* **What this task involves**:
Pictures aside, copy every record word for word.

--- Data for the task Enclosed Below ---

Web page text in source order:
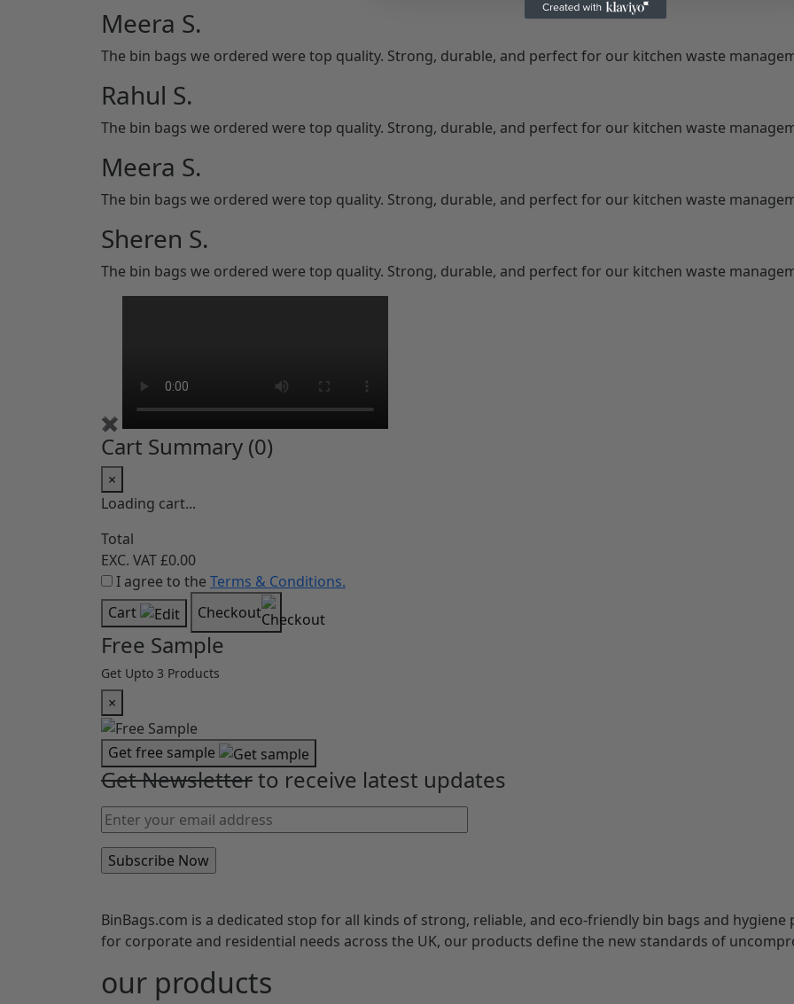
Meera S.
The bin bags we ordered were top quality. Strong, durable, and perfect for our kitchen waste
Rahul S.
The bin bags we ordered were top quality. Strong, durable, and perfect for our kitchen waste
Meera S.
The bin bags we ordered were top quality. Strong, durable, and perfect for our kitchen waste
Sheren S.
The bin bags we ordered were top quality. Strong, durable, and perfect for our kitchen waste
✖
Cart Summary (0)
×
Loading cart...
Total
EXC. VAT£0.00
I agree to the Terms & Conditions.
Cart
Checkout
Free Sample
Get Upto 3 Products
×
Get free sample
Get Newsletterto receive latest updates
BinBags.com is a dedicated stop for all kinds of strong, reliable, and eco-friendly bin bags and
for corporate and residential needs across the UK, our products define the new standards of
our products

--- End of Enclosed Data for the task ---

* **Finished exercise**:
Web page text in source order:
Meera S.
The bin bags we ordered were top quality. Strong, durable, and perfect for our kitchen waste
Rahul S.
The bin bags we ordered were top quality. Strong, durable, and perfect for our kitchen waste
Meera S.
The bin bags we ordered were top quality. Strong, durable, and perfect for our kitchen waste
Sheren S.
The bin bags we ordered were top quality. Strong, durable, and perfect for our kitchen waste
✖
Cart Summary (0)
×
Loading cart...
Total
EXC. VAT£0.00
I agree to the Terms & Conditions.
Cart
Checkout
Free Sample
Get Upto 3 Products
×
Get free sample
Get Newsletterto receive latest updates
BinBags.com is a dedicated stop for all kinds of strong, reliable, and eco-friendly bin bags and
for corporate and residential needs across the UK, our products define the new standards of
our products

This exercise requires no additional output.